As Federal agencies across the government are looking to scale up the use of artificial intelligence, former Federal officials are emphasizing the importance of data and having the right processes and governance in place to help facilitate that scaling.
In a March 23 panel at NVIDIA’s GTC Conference moderated by former Federal CIO Suzette Kent, former officials charged with leading the AI change at the Department of Defense’s (DoD) Joint AI Center (JAIC), the Central Intelligence Agency (CIA), and the United States Postal Service (USPS) shared the lessons they learned scaling AI practices at their respective agencies.
In addition to keys such as needing a champion in leadership to help “hack the bureaucracy” – as former and first-ever JAIC Director retired Lt. Gen. Jack Shanahan put it – officials repeatedly came back to the importance of having the right data, data governance structures, and processes in place to properly move projects from the pilot phase through implementation.
Shanahan was one of the team members charged with starting DoD’s Project MAVEN, which brought AI and machine learning from the theoretical to the battlefield. His work on the project was one of the reasons he was chosen to be the JAIC’s first director, where he served until his retirement in 2020.
“I go back to the very early days of our MAVEN journey. We didn’t know what the stack was. We didn’t know enough about it to say here’s what the AI stack should look like,” Shanahan said. “But I’ll tell you after every step of the journey, after two years, we’d learned what you needed to bring AI pipeline together all the way from that initial data collection … all the way to fielding a model, and then sustaining that model, which a lot of people tend to forget.”
In order to do that, Shanahan said the JAIC had to build a data management pipeline, a platform, and a data protection strategy in order to have the processes in place to properly scale AI across the JAIC.

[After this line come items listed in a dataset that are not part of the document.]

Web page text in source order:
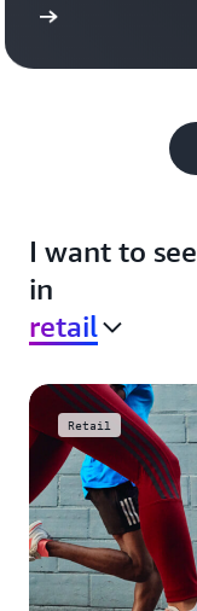
I want to
in
retail
Retail
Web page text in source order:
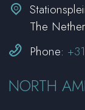


The

 Phone:
NORTH
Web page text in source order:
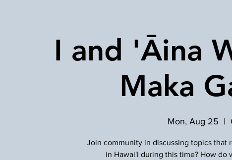
I and 'Āina
Maka
Mon, Aug 25
  |
Join community in discussing topics that
in Hawai'i during this time? How do
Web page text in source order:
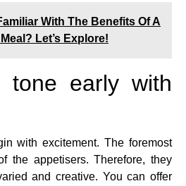
With The Benefits Of A
Let’s Explore!
tone early with
with excitement. The foremost
the appetisers. Therefore, they
and creative. You can offer
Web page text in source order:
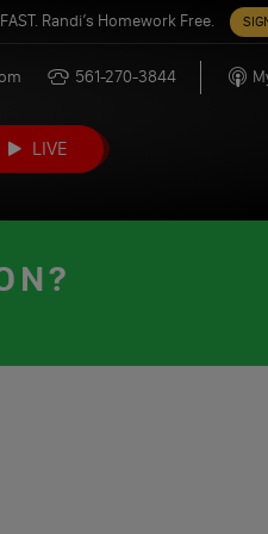
Randi’s Homework Free.
561-270-3844
LIVE
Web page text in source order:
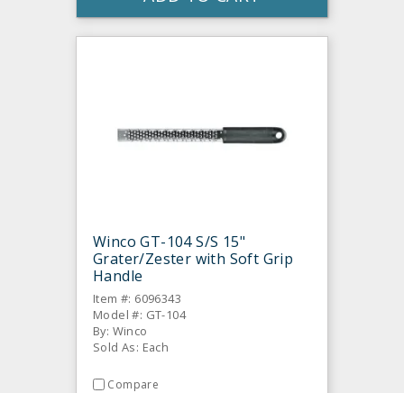
Winco GT-104 S/S 15"
Grater/Zester with Soft Grip
Handle
Item #: 6096343
Model #: GT-104
By: Winco
Sold As: Each
Compare
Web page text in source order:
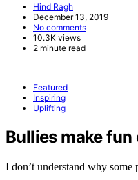
Hind Ragh
December 13, 2019
No comments
10.3K views
2 minute read
Featured
Inspiring
Uplifting
Bullies make
I don’t understand why
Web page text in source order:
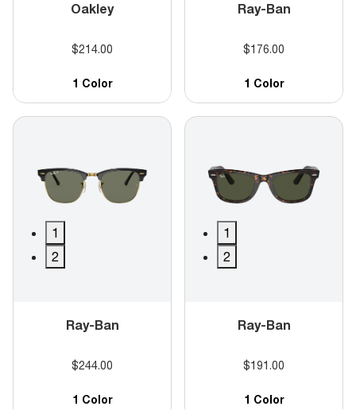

“We knew what the platform needed to look like, what the infrastructure-as-a-service needs to look like, what the platform-as-a-service needed to look like, what the data, what the tools, what the libraries all needed to look like,” he said. “We could start building that to bring it to scale in the JAIC, and it was a journey of discovery.”
Shanahan also pointed to the need for “just getting started” sometimes, which Kent backed up. Kent added, “Getting started is how you learn, and you get the capabilities, people, and technology to move forward.”
Former CIA Deputy Director for Science and Technology Dawn Meyerriecks also emphasized the need for proper data, as well as the need for stakeholders to have trust in the processes to be able to properly scale AI.
“We have a long history of having very stovepipe systems. They’re exquisite, but we don’t generally start a problem thinking about how we’re going to share data from those particular collectors,” Meyerriecks said.
Once they were able to get the proper data and begin feeding them to AI and machine learning algorithms to operate at scale, it was then important that the people using that data were able to trust it.
“We had to really establish with our analysts that they could trust what was coming out of our analytic models,” Meyerriecks added. “And I can’t underscore the value of that and how important that was early on. So, it wasn’t just the provenance of the data, but it was also showing them the homework.”
Kristin Seaver, who developed the AI/ML roadmap at USPS as the CIO and executive vice president from 2016-2020, said that it was key that she and leadership understood that to properly implement AI at scale and make AI solutions usable for the disparate teams that needed access to them across the agency, the processes and governance needed to be overhauled to properly fit the new use cases.
“One of the things we had to really revisit was some of our policies around data and who would have access, and how data could be used,” Seaver said. “Those had to be relooked at and in some cases updated, because when they were written, frankly, the possibility of AI in our workspace just wasn’t even palatable for people. You couldn’t even think about the use case. So that was critically important, and you’re gonna have to continue to do that.”
“AI is a is an iterative process,” Seaver added. “So, understanding that it’s going to take cycles of refinement and learning to get closer to the solution you’re looking for.”